Number of wired layer 2 VLANs (if any): 0 Specify VLAN number, if known, approximate bandwidth, and whether tagged or untagged.

Number of wireless network connections (include required bandwidth if significant): 1

Number of static addresses needed (if any): 0

Monitor (y/n, specify VGA or DVI): y, VGA. Specify resolution only if your software has resolution restrictions.

Number of posters (max size poster boards are 30" x 40"): 30" x 40".

Special requests: none. Include any specific network connectivity needs (e.g. VLANs to a particular GENI location, projects you'd like to be near, etc.)

Demo Title: Experimentation of SDN-Supported Collaborative DDoS Attack Detection and Containment

One-sentence layman's description:

This demo shows a collaborative monitoring and correlation approach to mitigate the effects of the surge in network traffic of a flooding Denial of Service attack that can cause loss of service for legitimate sites.

Who should see this demo?

Attendees interested in Cybersecurity attack detection, and mitigation techniques.

Demo description paragraph(s): “Elevator speech” description that identifies (a) what you are demonstrating and (b) why it is important. This description may be used for advance publicity and to help attendees identify the demonstrations they wish to see.

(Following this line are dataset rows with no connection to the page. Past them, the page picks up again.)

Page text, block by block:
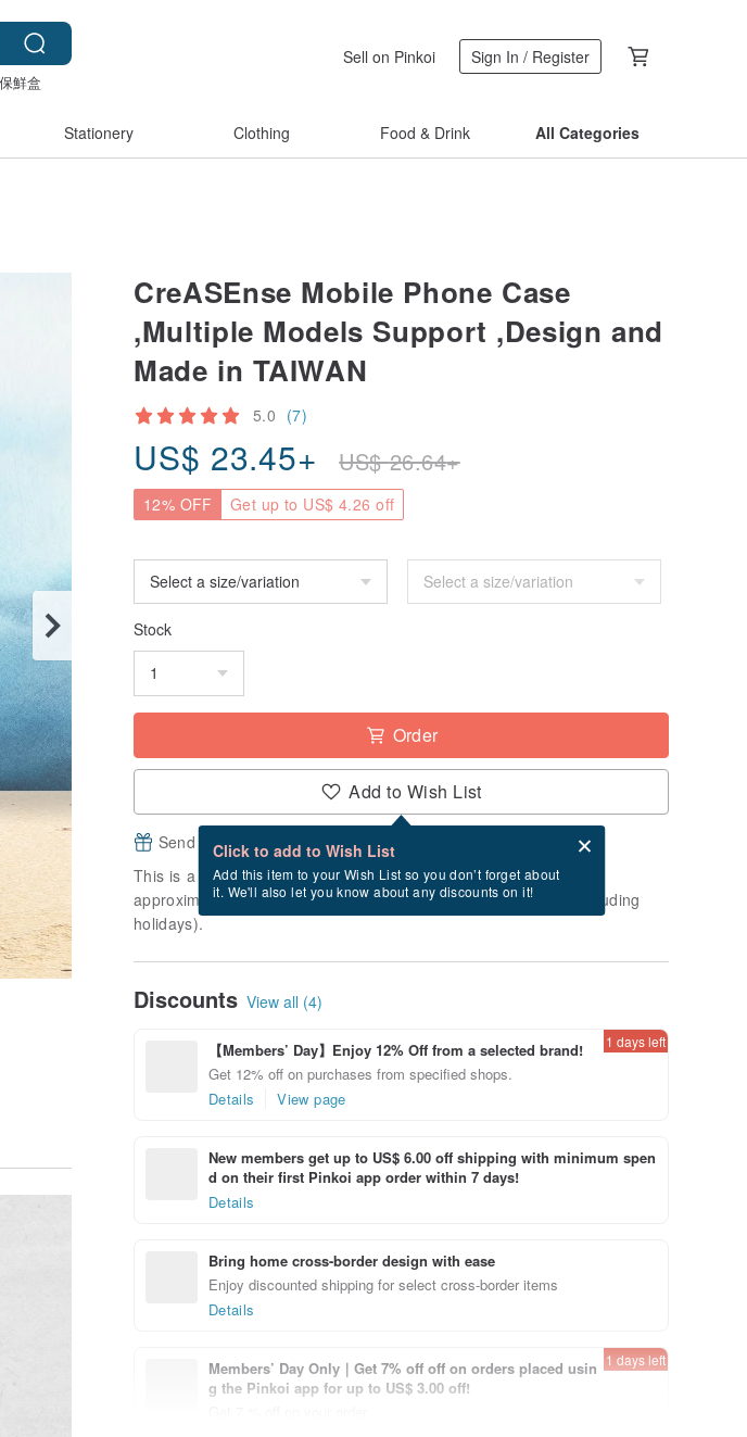
鮮盒
Sell on Pinkoi Sign In / Register
Stationery Clothing Food & Drink All Categories
CreASEnse Mobile Phone Case
,Multiple Models Support ,Design and
Made in TAIWAN
5.0 (7)
US$ 23.45+ US$26.64+
12% OFF Get up to US$ 4.26 off
Stock
Order
Add to Wish List
Click to add to Wish List
Add this item to your Wish List so you don’t forget about
it. We'll also let you know about any discounts on it!
Send a free eCard after checkout
This is a "made-to-order" product. After payment, it will take
approximately 3 business days to create and ship this item (excluding
holidays).
Discounts View all (4)
【Members’ Day】Enjoy 12% Off from a selected brand!
Get 12% off on purchases from specified shops.
Details
View page
1 days left
New members get up to US$ 6.00 off shipping with minimum spen
d on their first Pinkoi app order within 7 days!
Details
Bring home cross-border design with ease
Enjoy discounted shipping for select cross-border items
Details
Members’ Day Only｜Get 7% off off on orders placed usin
g the Pinkoi app for up to US$ 3.00 off!
1 days left
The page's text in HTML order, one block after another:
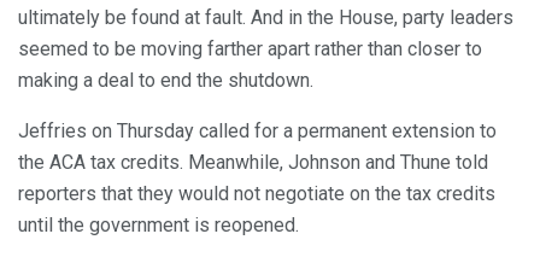
ultimately be found at fault. And in the House, party leaders
seemed to be moving farther apart rather than closer to
making a deal to end the shutdown.
Jeffries on Thursday called for a permanent extension to
the ACA tax credits. Meanwhile, Johnson and Thune told
reporters that they would not negotiate on the tax credits
until the government is reopened.
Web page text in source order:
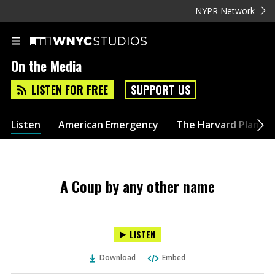
NYPR Network
On the Media
LISTEN FOR FREE SUPPORT US
Listen American Emergency The Harvard Plan
A Coup by any other name
LISTEN
Download Embed
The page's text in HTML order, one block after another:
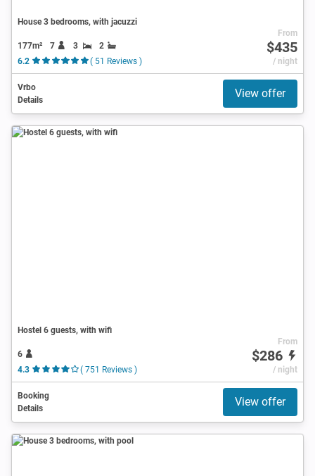
House 3 bedrooms, with jacuzzi
177m² 7 3
2
6.2
( 51 Reviews )
From
$435
/ night
Vrbo
Details
View offer
Hostel 6 guests, with wifi
6
4.3
( 751 Reviews )
From
$286
/ night
Booking
Details
View offer
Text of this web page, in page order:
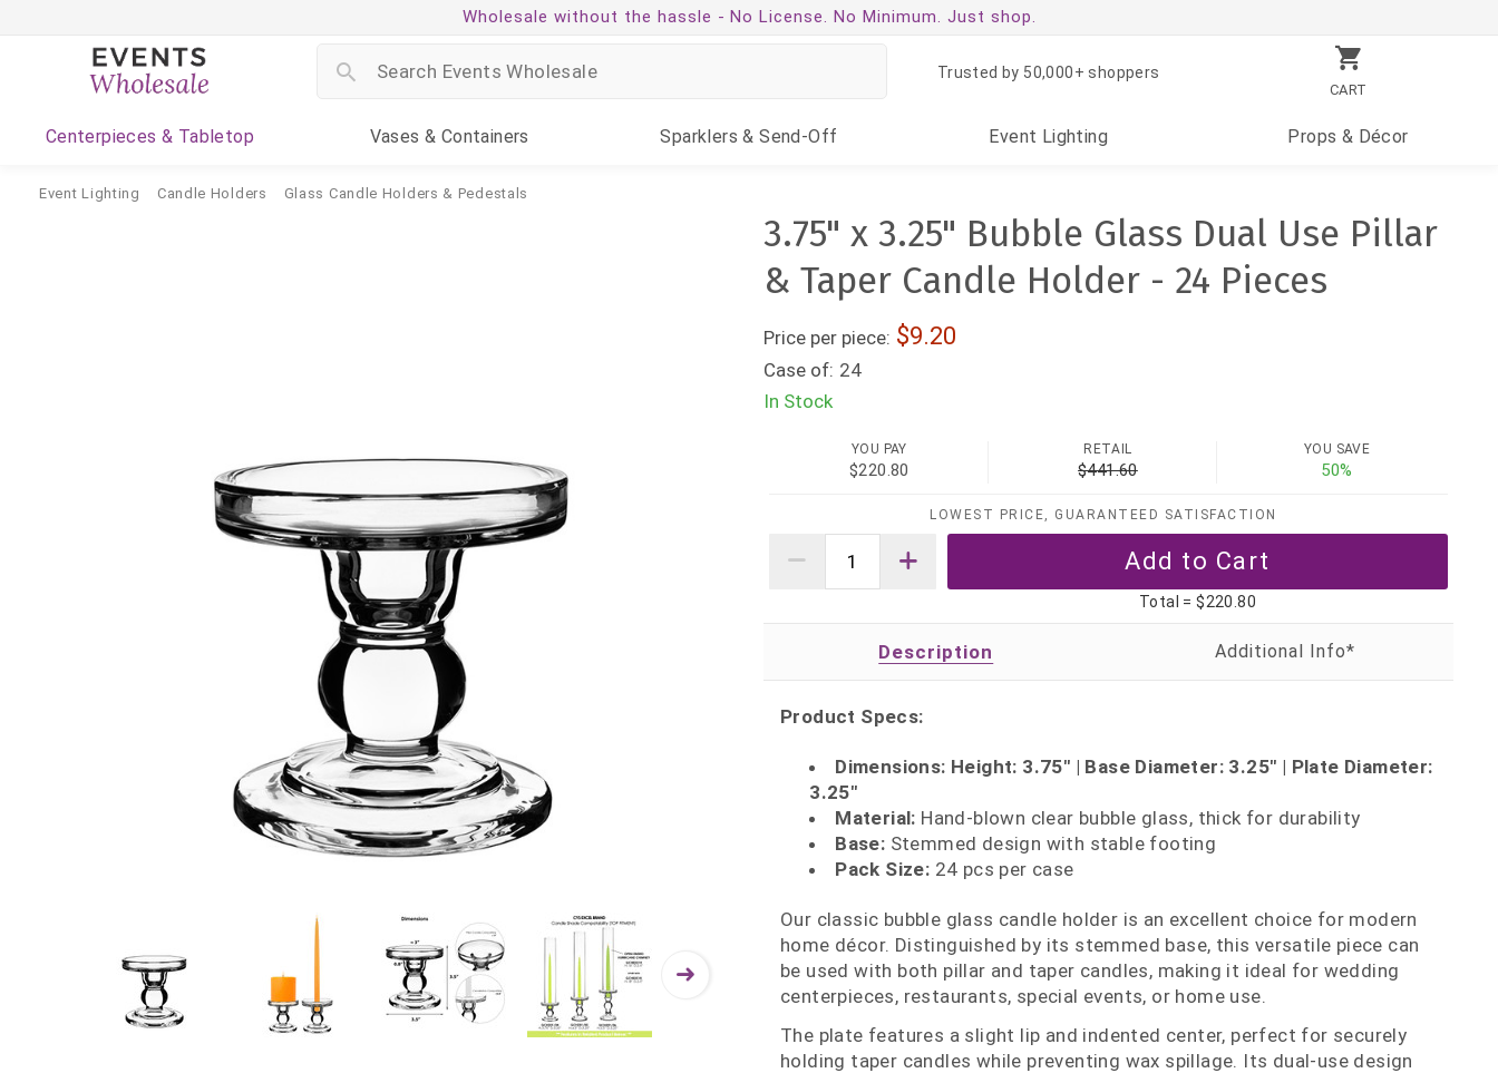
Wholesale without the hassle - No License. No Minimum. Just shop.
CART
Trusted by 50,000+ shoppers
Centerpieces & Tabletop Vases & Containers Sparklers & Send-Off Event Lighting Props & Décor
Event Lighting Candle Holders Glass Candle Holders & Pedestals
3.75" x 3.25" Bubble Glass Dual Use Pillar
& Taper Candle Holder - 24 Pieces
Price per piece: 9.20
Case of: 24
In Stock
YOU PAY
$220.80
RETAIL
$441.60
YOU SAVE
50%
LOWEST PRICE, GUARANTEED SATISFACTION
Total =$220.80
Description
Product Specs:
Dimensions: Height: 3.75" | Base Diameter: 3.25" | Plate Diameter:
3.25"
Material: Hand‑blown clear bubble glass, thick for durability
Base: Stemmed design with stable footing
Pack Size: 24 pcs per case
Our classic bubble glass candle holder is an excellent choice for modern
home décor. Distinguished by its stemmed base, this versatile piece can
be used with both pillar and taper candles, making it ideal for wedding
centerpieces, restaurants, special events, or home use.
The plate features a slight lip and indented center, perfect for securely
holding taper candles while preventing wax spillage. Its dual‑use design

Software-defined networking (SDN) and OpenFlow offer great support to dynamically adapt a network and to access data on different network layers as needed. Such advantages have been driving recent research efforts to develop new security applications and services. However, most studies on attack detection and containment have not really differentiated their solutions from the traditional ones, without fully taking advantage of the unique capabilities provided by SDN. Moreover, even if some of these studies provide interesting visions of what can be achieved, they stop short of presenting realistic application scenarios and experimental results. We present a novel attack detection and containment approach that is coordinated by distributed network monitors and controllers/correlators centralized on an SDN OpenFlow Virtual Switch (OVS). With different views and information availability, these elements collaboratively detect signature constituents of an attack that possess different characteristics of scale and detail. Therefore, this approach is able to not only quickly issue an alert against potential threats followed by careful verification for high accuracy, but also balance the workload on the OVS. We apply the proposed approach to TCP SYN flood attacks using Global Environment for Network Innovations (GENI). This realistic experimentation has provided us with insightful findings helpful to our goal toward a systematic methodology of SDN-supported attack detection and containment. First, we have demonstrated through experimentation the scalability of our collaborative scheme. Second, we have studied how the combination of alerts by the monitor and deep packet inspection by the correlator, can increase the speed and accuracy of attack identification. Our experiments, in the context of a small to medium corporate network, have demonstrated the effectiveness and scalability of the SDN-supported detection and containment approach..

List of equipment that will need AC connections (e.g. laptop, switch, monitor): Laptop and a monitor.

Total number of wired network connections (sum standard IP and VLAN connections):

One wired network connection.

Number of wired layer 2 VLANs (if any):

One VLAN for single network connection

Specify VLAN number, if known, approximate bandwidth, and whether tagged or untagged.

Any number (including VLAN 1)

Number of wireless network connections (include required bandwidth if significant):

N/A

Number of static addresses needed (if any):

N/A

Monitor (y/n, specify VGA or DVI):

VGA Monitor with minimal of resolution of 1440x900 or 1280x1024

Number of posters (max size poster boards are 30" x 40"):

One

Special requests: Include any specific network connectivity needs (e.g. VLANs to a particular GENI location, projects you'd like to be near, etc.)